### INSTRUCTIONS TO FOLLOW
Only one stretch of the records below is wanted: the lines from the one holding "Taxes are high" through the one holding "foreign investments. Therefore, the". Return it exactly, both ends included.

--- EXERCISE DATA ---

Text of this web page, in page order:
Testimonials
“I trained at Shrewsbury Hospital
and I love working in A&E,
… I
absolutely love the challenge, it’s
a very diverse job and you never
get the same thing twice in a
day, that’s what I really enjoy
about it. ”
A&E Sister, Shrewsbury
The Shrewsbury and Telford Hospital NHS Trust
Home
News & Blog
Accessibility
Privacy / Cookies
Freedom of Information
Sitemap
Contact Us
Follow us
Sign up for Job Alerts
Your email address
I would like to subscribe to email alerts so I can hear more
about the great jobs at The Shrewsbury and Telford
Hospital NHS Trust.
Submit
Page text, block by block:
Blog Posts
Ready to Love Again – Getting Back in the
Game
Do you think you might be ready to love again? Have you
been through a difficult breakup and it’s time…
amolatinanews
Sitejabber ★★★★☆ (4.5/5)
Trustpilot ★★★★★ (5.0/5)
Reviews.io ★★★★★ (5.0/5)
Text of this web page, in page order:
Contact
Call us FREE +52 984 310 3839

---
--- EXERCISE DATA ---

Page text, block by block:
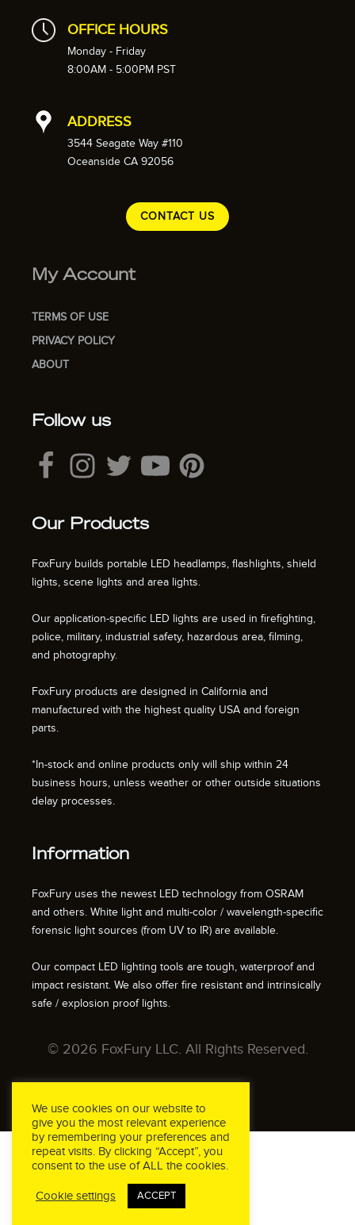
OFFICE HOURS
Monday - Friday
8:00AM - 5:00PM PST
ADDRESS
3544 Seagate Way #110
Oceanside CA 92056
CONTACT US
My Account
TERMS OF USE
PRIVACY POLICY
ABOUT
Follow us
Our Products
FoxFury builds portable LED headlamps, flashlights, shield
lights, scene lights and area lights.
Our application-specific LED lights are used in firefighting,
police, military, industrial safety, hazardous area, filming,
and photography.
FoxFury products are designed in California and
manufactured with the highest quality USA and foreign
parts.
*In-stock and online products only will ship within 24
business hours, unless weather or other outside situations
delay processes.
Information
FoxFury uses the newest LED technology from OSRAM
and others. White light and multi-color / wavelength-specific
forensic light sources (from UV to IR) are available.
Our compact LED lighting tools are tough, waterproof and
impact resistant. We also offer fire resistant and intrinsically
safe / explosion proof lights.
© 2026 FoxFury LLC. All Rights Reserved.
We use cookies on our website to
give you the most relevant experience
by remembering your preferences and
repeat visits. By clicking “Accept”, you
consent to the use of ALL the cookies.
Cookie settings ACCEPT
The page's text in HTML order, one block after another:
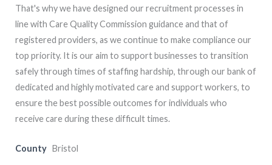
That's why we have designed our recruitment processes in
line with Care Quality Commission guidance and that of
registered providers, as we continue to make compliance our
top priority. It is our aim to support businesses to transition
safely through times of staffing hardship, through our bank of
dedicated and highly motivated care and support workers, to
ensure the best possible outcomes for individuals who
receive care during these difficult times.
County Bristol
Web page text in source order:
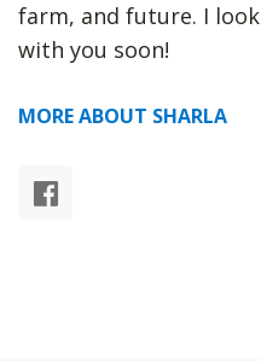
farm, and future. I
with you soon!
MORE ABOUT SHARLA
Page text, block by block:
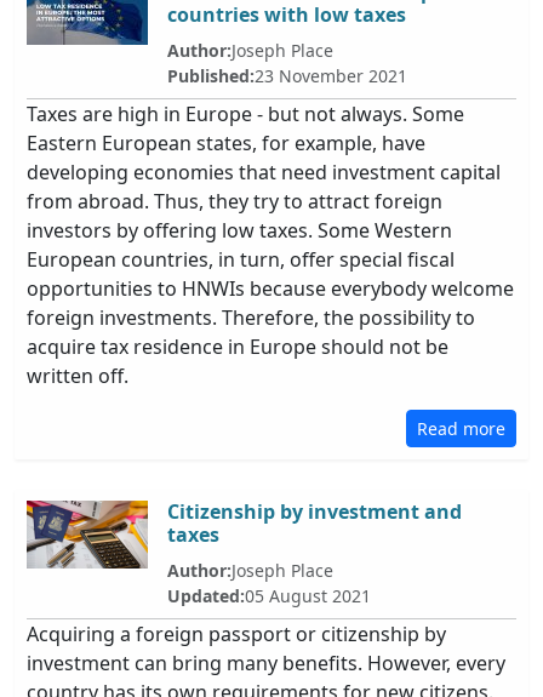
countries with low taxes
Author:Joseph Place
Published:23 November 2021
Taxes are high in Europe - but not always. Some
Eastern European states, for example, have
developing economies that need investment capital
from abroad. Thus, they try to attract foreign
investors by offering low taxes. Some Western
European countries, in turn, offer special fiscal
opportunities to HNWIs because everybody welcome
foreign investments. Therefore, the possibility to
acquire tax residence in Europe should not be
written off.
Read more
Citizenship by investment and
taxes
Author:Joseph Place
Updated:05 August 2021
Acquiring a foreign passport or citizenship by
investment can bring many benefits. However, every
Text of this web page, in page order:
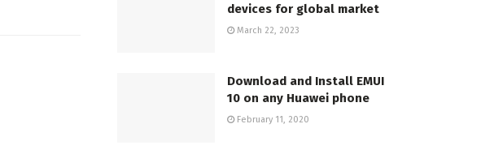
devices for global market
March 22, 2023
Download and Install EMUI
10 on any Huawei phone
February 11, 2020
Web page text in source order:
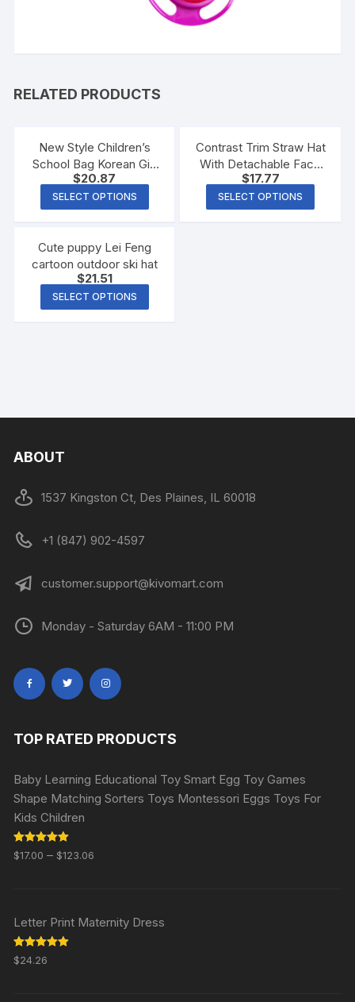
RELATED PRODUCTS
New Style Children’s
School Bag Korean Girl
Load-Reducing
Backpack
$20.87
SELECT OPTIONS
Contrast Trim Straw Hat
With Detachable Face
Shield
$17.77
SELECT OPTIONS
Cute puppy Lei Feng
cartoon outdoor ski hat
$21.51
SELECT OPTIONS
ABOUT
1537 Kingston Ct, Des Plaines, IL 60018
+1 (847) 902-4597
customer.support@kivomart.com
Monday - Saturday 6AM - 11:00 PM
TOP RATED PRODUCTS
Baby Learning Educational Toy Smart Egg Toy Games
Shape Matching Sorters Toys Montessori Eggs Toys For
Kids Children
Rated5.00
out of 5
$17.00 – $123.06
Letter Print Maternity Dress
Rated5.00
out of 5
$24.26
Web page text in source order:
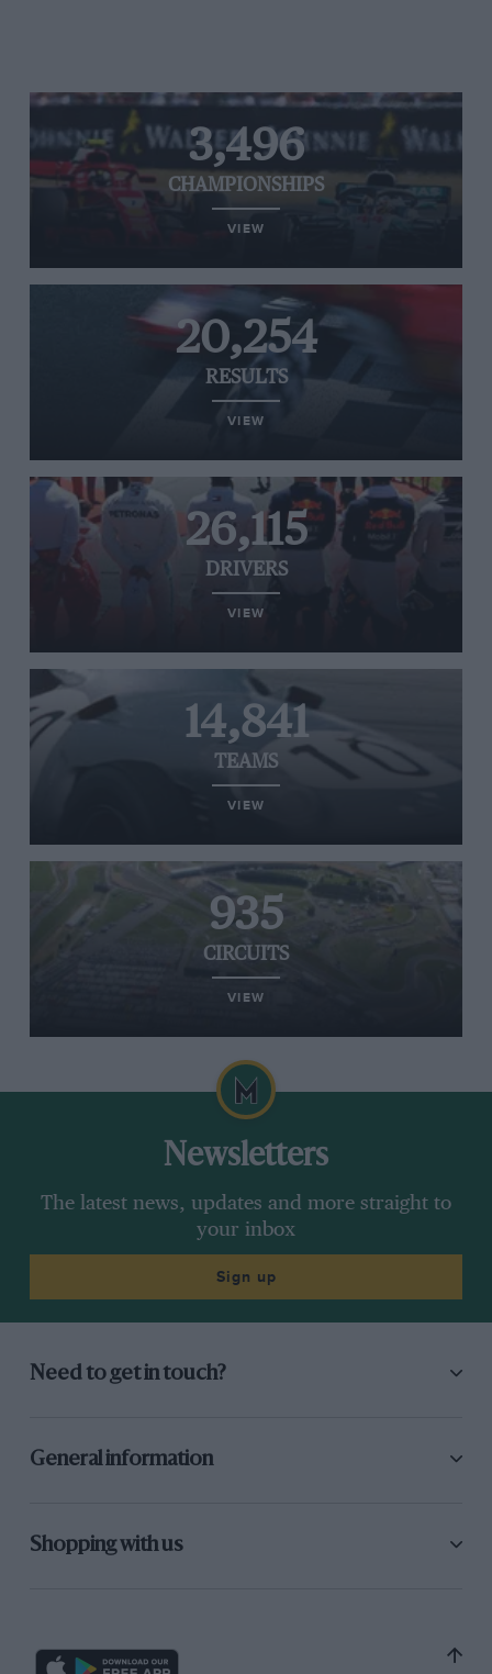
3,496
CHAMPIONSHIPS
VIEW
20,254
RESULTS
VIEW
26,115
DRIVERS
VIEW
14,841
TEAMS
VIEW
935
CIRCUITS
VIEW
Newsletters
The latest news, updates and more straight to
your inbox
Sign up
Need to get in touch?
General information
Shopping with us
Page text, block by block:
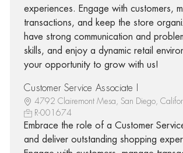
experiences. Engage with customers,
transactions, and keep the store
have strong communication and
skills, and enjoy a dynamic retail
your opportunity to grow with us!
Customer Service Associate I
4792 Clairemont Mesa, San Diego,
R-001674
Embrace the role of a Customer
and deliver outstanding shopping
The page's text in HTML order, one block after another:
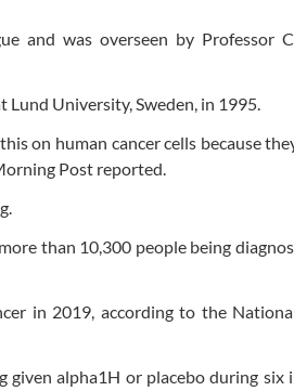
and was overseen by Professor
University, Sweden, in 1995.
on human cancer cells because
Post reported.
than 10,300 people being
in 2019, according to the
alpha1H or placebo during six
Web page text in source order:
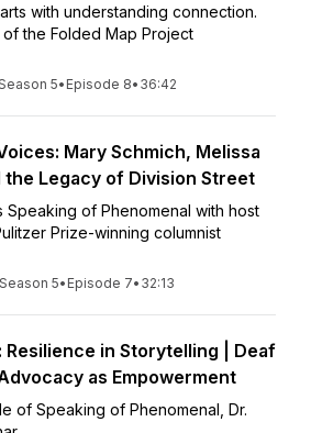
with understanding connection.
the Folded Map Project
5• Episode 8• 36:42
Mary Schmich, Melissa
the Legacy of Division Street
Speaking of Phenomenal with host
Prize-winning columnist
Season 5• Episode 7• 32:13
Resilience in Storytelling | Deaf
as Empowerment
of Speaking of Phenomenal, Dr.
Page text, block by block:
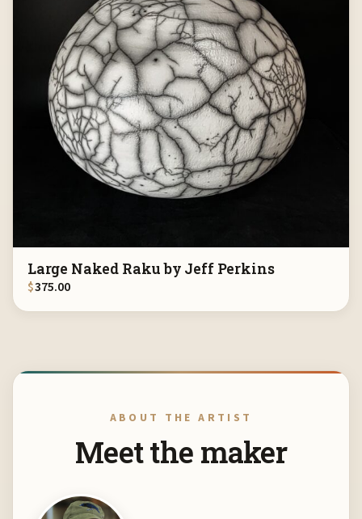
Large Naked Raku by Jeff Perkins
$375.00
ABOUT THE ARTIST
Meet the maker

---
--- EXERCISE DATA ---

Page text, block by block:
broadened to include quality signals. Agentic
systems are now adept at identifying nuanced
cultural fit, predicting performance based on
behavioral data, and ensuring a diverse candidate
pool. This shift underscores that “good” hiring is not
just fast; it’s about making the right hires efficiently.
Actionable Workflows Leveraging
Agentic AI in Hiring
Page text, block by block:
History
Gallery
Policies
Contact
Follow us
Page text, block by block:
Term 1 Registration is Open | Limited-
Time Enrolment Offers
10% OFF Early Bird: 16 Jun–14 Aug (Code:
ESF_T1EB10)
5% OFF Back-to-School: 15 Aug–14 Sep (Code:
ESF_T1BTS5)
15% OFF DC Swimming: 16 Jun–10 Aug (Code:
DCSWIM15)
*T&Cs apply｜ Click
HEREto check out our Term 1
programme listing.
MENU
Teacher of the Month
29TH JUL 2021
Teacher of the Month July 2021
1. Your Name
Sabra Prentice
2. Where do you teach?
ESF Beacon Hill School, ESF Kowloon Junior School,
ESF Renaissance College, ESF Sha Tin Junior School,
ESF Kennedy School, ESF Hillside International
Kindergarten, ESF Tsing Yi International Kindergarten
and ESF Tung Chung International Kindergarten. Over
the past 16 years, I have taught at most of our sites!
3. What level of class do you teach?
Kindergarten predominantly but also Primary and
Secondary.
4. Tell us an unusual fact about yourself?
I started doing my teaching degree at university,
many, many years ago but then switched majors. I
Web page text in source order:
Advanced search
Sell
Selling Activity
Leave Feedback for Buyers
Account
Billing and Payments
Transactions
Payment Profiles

---

### COMPLETED TASK
Taxes are high in Europe - but not always. Some
Eastern European states, for example, have
developing economies that need investment capital
from abroad. Thus, they try to attract foreign
investors by offering low taxes. Some Western
European countries, in turn, offer special fiscal
opportunities to HNWIs because everybody welcome
foreign investments. Therefore, the possibility to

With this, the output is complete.